• **Problem to work on**:
Only the lines from the top of the records below through the line containing "2026 return, with" should be printed, exactly and without pictures.

Stored data entries

________

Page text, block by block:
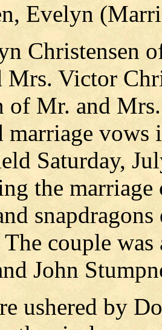
Evelyn
Christensen
Mrs. Victor
of Mr. and
marriage
Saturday,
the
The couple
John
ushered by
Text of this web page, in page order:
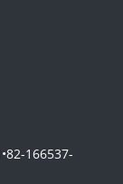
•82-166537-
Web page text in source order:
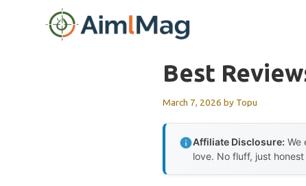
Best
March 7, 2026 by Topu
Affiliate Disclosure: We
love. No fluff, just
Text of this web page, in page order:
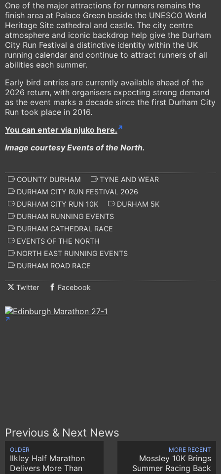
One of the major attractions for runners remains the
finish area at Palace Green beside the UNESCO World
Heritage Site cathedral and castle. The city centre
atmosphere and iconic backdrop help give the Durham
City Run Festival a distinctive identity within the UK
running calendar and continue to attract runners of all
abilities each summer.
Early bird entries are currently available ahead of the
2026 return, with organisers expecting strong demand
as the event marks a decade since the first Durham City
Run took place in 2016.
You can enter via njuko here.
Image courtesy Events of the North.
COUNTY DURHAM
TYNE AND WEAR
DURHAM CITY RUN FESTIVAL 2026
DURHAM CITY RUN 10K
DURHAM 5K
DURHAM RUNNING EVENTS
DURHAM CATHEDRAL RACE
EVENTS OF THE NORTH
NORTH EAST RUNNING EVENTS
DURHAM ROAD RACE
Twitter Facebook
Previous & Next News
OLDER
Ilkley Half Marathon
Delivers More Than
MORE RECENT
Mossley 10K Brings
Summer Racing Back
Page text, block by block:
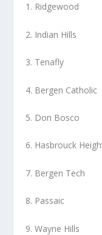
1. Ridgewood
2. Indian Hills
3. Tenafly
4. Bergen Catholic
5. Don Bosco
6. Hasbrouck
7. Bergen Tech
8. Passaic
9. Wayne Hills
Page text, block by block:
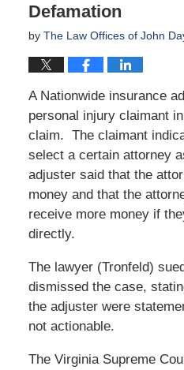
Defamation
by The Law Offices of John
A Nationwide insurance
personal injury claimant
claim. The claimant
select a certain attorney
adjuster said that the
money and that the
receive more money if
directly.
The lawyer (Tronfeld)
dismissed the case,
the adjuster were
not actionable.
The Virginia Supreme
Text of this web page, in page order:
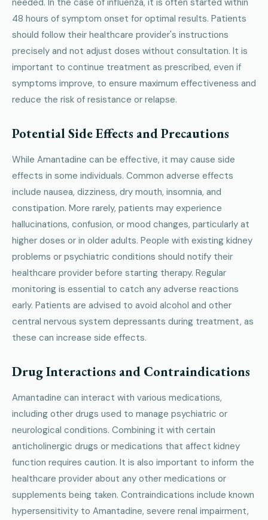
48 hours of symptom onset for optimal results. Patients
should follow their healthcare provider's instructions
precisely and not adjust doses without consultation. It is
important to continue treatment as prescribed, even if
symptoms improve, to ensure maximum effectiveness and
reduce the risk of resistance or relapse.
Potential Side Effects and Precautions
While Amantadine can be effective, it may cause side
effects in some individuals. Common adverse effects
include nausea, dizziness, dry mouth, insomnia, and
constipation. More rarely, patients may experience
hallucinations, confusion, or mood changes, particularly at
higher doses or in older adults. People with existing kidney
problems or psychiatric conditions should notify their
healthcare provider before starting therapy. Regular
monitoring is essential to catch any adverse reactions
early. Patients are advised to avoid alcohol and other
central nervous system depressants during treatment, as
these can increase side effects.
Drug Interactions and Contraindications
Amantadine can interact with various medications,
including other drugs used to manage psychiatric or
neurological conditions. Combining it with certain
anticholinergic drugs or medications that affect kidney
function requires caution. It is also important to inform the
healthcare provider about any other medications or
supplements being taken. Contraindications include known
hypersensitivity to Amantadine, severe renal impairment,
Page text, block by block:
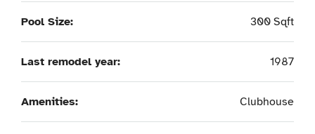
Pool Size: 300 Sqft
Last remodel year: 1987
Amenities: Clubhouse
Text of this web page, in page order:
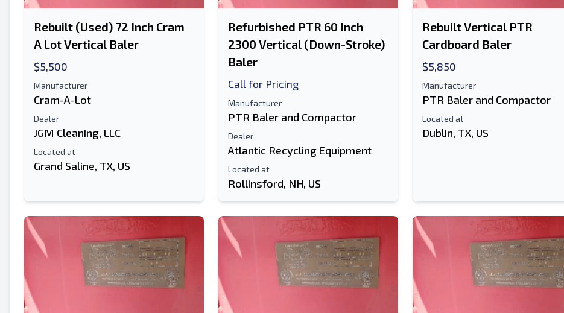
E-Mail Address
Mobile
Rebuilt (Used) 72 Inch Cram
A Lot Vertical Baler
$5,500
Manufacturer
Cram-A-Lot
Dealer
JGM Cleaning, LLC
Located at
Grand Saline, TX, US
Refurbished PTR 60 Inch
2300 Vertical (Down-Stroke)
Baler
Call for Pricing
Manufacturer
PTR Baler and Compactor
Dealer
Atlantic Recycling Equipment
Located at
Rollinsford, NH, US
Rebuilt Vertical PTR
Cardboard Baler
$5,850
Manufacturer
PTR Baler and Compactor
Located at
Dublin, TX, US
Additional Information
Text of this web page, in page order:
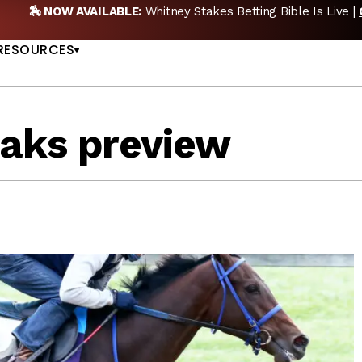
🎙️ NEW POD:Triple Crown DEAD? Whitney, Fourstardave &
preview
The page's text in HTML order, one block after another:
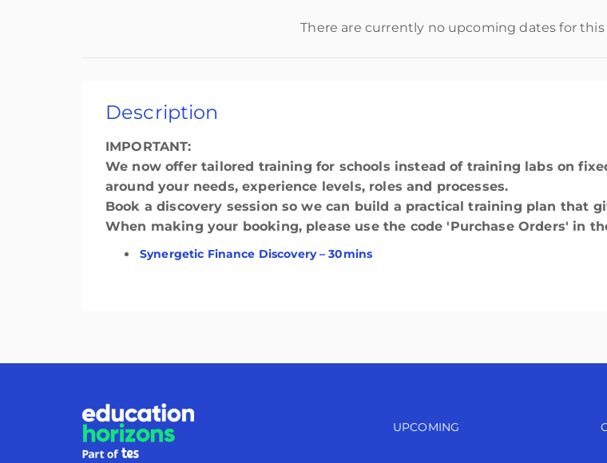
There are currently no upcoming dates for this
Description
IMPORTANT:
We now offer tailored training for schools instead of training labs on
around your needs, experience levels, roles and processes.
Book a discovery session so we can build a practical training plan that
When making your booking, please use the code 'Purchase Orders' in
Synergetic Finance Discovery – 30mins
Footer
UPCOMING
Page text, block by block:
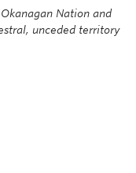
Nation and
unceded territory
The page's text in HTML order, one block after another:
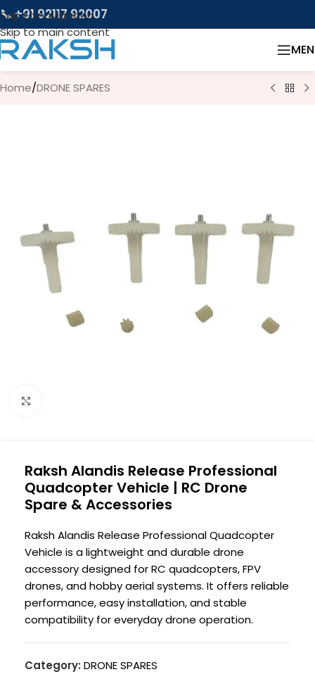
Skip to navigation
Skip to main content
📞 +91 92117 92007
Home/DRONE SPARES
Raksh Alandis Release Professional
Quadcopter Vehicle | RC Drone
Spare & Accessories
Raksh Alandis Release Professional Quadcopter
Vehicle is a lightweight and durable drone
accessory designed for RC quadcopters, FPV
drones, and hobby aerial systems. It offers reliable
performance, easy installation, and stable
compatibility for everyday drone operation.
Category: DRONE SPARES
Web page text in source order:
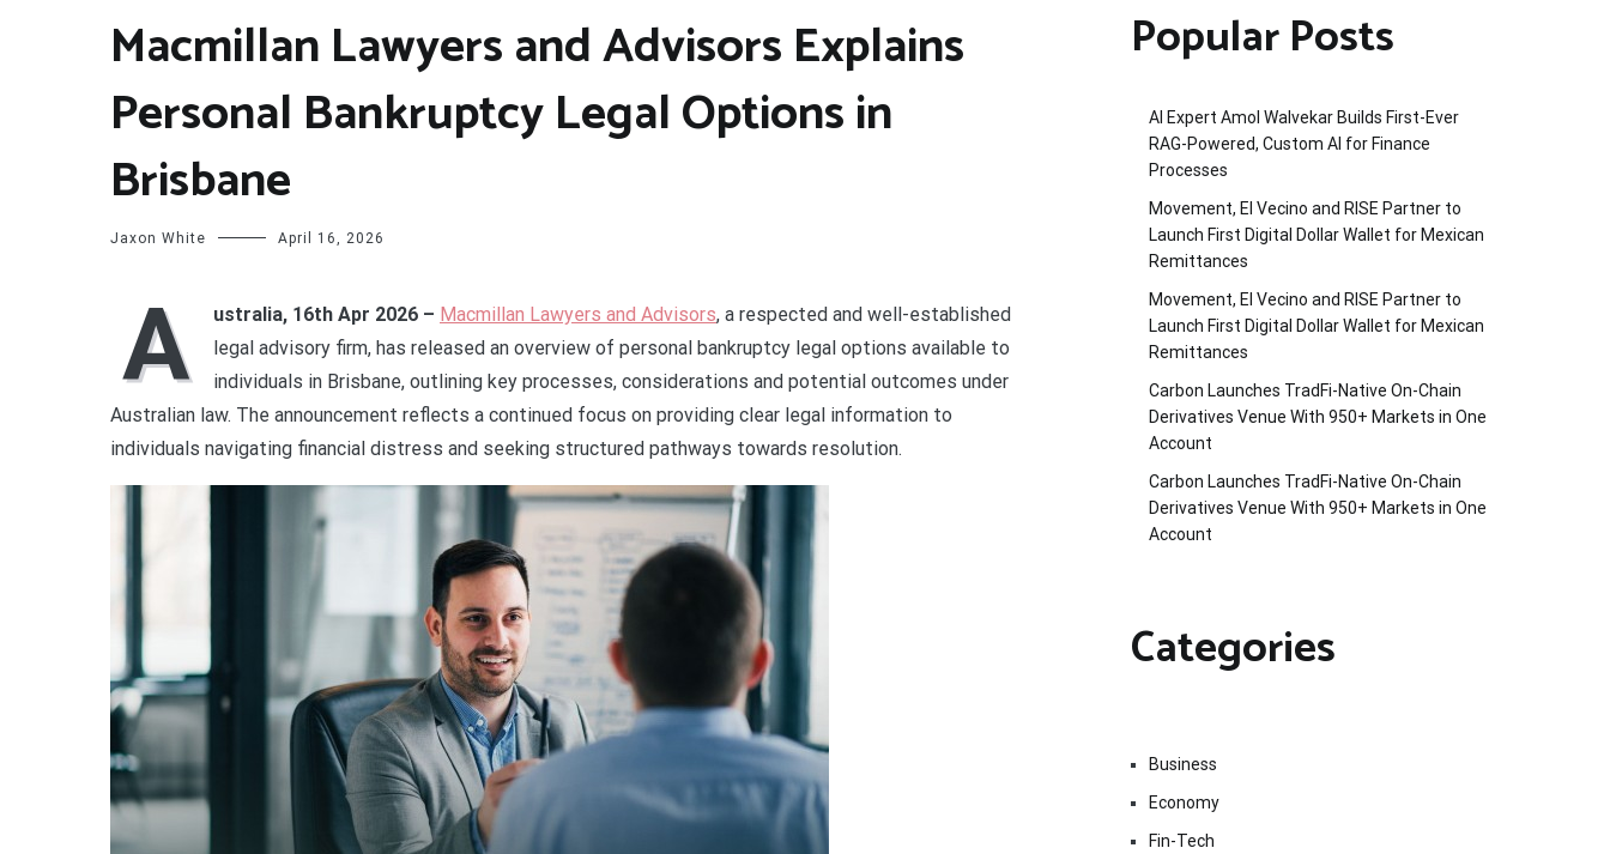
Macmillan Lawyers and Advisors Explains
Personal Bankruptcy Legal Options in
Brisbane
Jaxon White April 16, 2026
A ustralia, 16th Apr 2026 – Macmillan Lawyers and Advisors, a respected and well-established
legal advisory firm, has released an overview of personal bankruptcy legal options available to
individuals in Brisbane, outlining key processes, considerations and potential outcomes under
Australian law. The announcement reflects a continued focus on providing clear legal information to
individuals navigating financial distress and seeking structured pathways towards resolution.
Popular Posts
AI Expert Amol Walvekar Builds First-Ever
RAG-Powered, Custom AI for Finance
Processes
Movement, El Vecino and RISE Partner to
Launch First Digital Dollar Wallet for Mexican
Remittances
Movement, El Vecino and RISE Partner to
Launch First Digital Dollar Wallet for Mexican
Remittances
Carbon Launches TradFi-Native On-Chain
Derivatives Venue With 950+ Markets in One
Account
Carbon Launches TradFi-Native On-Chain
Derivatives Venue With 950+ Markets in One
Account
Categories
Business
Economy
Fin-Tech
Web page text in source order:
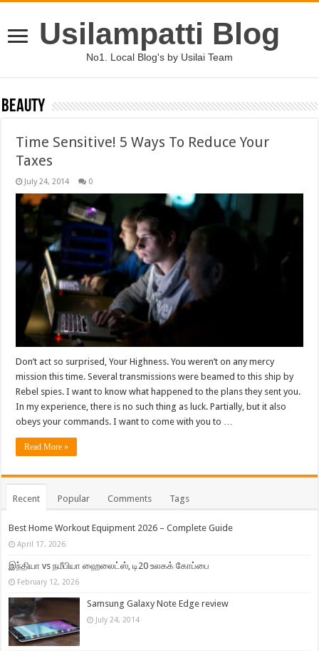
Usilampatti Blog
No1. Local Blog's by Usilai Team
Beauty
Time Sensitive! 5 Ways To Reduce Your
Taxes
July 24, 2014 0
Don’t act so surprised, Your Highness. You weren’t on any mercy
mission this time. Several transmissions were beamed to this ship by
Rebel spies. I want to know what happened to the plans they sent you.
In my experience, there is no such thing as luck. Partially, but it also
obeys your commands. I want to come with you to …
Read More »
Recent Popular Comments Tags
Best Home Workout Equipment 2026 – Complete Guide
April 17, 2026
இந்தியா vs நமீபியா ஹைலைட்ஸ், டி20 உலகக் கோப்பை
February 12, 2026
Samsung Galaxy Note Edge review
July 24, 2014
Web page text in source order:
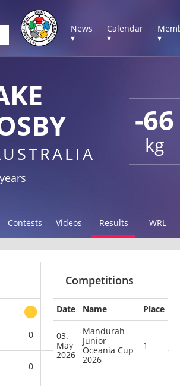
News
▾
Calendar
▾
▾
-66
kg
Contests Videos Results WRL
other
0 0 0
0
Competitions
Date Name Place
03.
May
2026
Mandurah
Junior
Oceania Cup
2026
1
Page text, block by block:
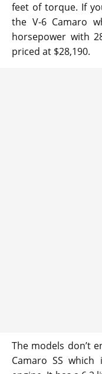
feet of torque. If
the V-6 Camaro
horsepower with
priced at $28,190.
The models don’t
Camaro SS

________

• **Task solution**:
Page text, block by block:
Evelyn
Christensen
Mrs. Victor
of Mr. and
marriage
Saturday,
the
The couple
John
ushered by
Text of this web page, in page order:
•82-166537-
Web page text in source order:
Best
March 7, 2026 by Topu
Affiliate Disclosure: We
love. No fluff, just
Text of this web page, in page order:
One of the major attractions for runners remains the
finish area at Palace Green beside the UNESCO World
Heritage Site cathedral and castle. The city centre
atmosphere and iconic backdrop help give the Durham
City Run Festival a distinctive identity within the UK
running calendar and continue to attract runners of all
abilities each summer.
Early bird entries are currently available ahead of the
2026 return, with organisers expecting strong demand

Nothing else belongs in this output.